### Task to complete
Lines before the one containing "regarding molecular responses." are not wanted. Transcribe that line and all after it exactly, to the end of the entries.

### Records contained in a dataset
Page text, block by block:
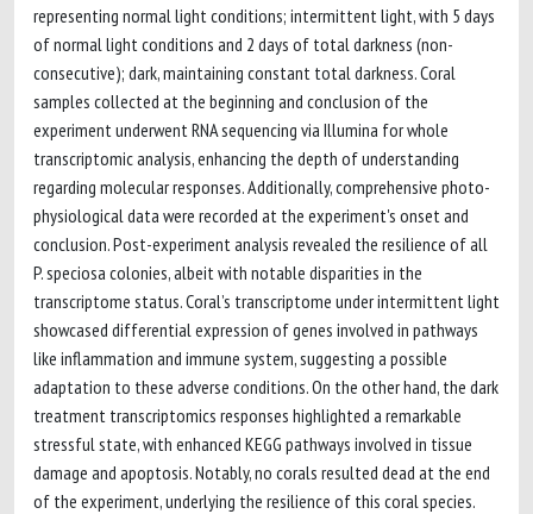
representing normal light conditions; intermittent light, with 5 days
of normal light conditions and 2 days of total darkness (non-
consecutive); dark, maintaining constant total darkness. Coral
samples collected at the beginning and conclusion of the
experiment underwent RNA sequencing via Illumina for whole
transcriptomic analysis, enhancing the depth of understanding
regarding molecular responses. Additionally, comprehensive photo-
physiological data were recorded at the experiment's onset and
conclusion. Post-experiment analysis revealed the resilience of all
P. speciosa colonies, albeit with notable disparities in the
transcriptome status. Coral’s transcriptome under intermittent light
showcased differential expression of genes involved in pathways
like inflammation and immune system, suggesting a possible
adaptation to these adverse conditions. On the other hand, the dark
treatment transcriptomics responses highlighted a remarkable
stressful state, with enhanced KEGG pathways involved in tissue
damage and apoptosis. Notably, no corals resulted dead at the end
of the experiment, underlying the resilience of this coral species.

### Response to this exercise
regarding molecular responses. Additionally, comprehensive photo-
physiological data were recorded at the experiment's onset and
conclusion. Post-experiment analysis revealed the resilience of all
P. speciosa colonies, albeit with notable disparities in the
transcriptome status. Coral’s transcriptome under intermittent light
showcased differential expression of genes involved in pathways
like inflammation and immune system, suggesting a possible
adaptation to these adverse conditions. On the other hand, the dark
treatment transcriptomics responses highlighted a remarkable
stressful state, with enhanced KEGG pathways involved in tissue
damage and apoptosis. Notably, no corals resulted dead at the end
of the experiment, underlying the resilience of this coral species.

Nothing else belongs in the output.